* Your assignment
Lines below that hold the word "among" must be copied in full.

* Records for this task
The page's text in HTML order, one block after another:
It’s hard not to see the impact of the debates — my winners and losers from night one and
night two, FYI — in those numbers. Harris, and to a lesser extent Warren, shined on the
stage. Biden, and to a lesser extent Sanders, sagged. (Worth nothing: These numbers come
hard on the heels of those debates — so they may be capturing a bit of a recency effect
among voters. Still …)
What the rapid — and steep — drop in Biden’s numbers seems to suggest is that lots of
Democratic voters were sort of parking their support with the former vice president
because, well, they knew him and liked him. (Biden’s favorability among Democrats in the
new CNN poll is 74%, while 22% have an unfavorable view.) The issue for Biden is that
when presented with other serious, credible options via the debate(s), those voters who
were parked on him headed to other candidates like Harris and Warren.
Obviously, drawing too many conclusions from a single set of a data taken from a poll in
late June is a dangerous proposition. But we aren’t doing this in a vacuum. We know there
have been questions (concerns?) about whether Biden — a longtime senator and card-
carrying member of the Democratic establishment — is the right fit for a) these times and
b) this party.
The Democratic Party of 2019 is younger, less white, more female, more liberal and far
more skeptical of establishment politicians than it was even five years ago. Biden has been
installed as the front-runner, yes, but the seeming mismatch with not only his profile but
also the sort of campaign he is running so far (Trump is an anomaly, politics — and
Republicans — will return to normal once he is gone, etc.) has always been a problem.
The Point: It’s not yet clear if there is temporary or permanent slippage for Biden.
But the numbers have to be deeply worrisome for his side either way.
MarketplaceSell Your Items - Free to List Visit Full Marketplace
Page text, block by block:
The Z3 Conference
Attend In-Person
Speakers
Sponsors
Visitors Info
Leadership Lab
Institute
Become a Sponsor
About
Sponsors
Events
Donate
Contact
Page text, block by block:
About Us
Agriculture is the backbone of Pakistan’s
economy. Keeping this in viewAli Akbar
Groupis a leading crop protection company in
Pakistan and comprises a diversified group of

* Written reply
among voters. Still …)
because, well, they knew him and liked him. (Biden’s favorability among Democrats in the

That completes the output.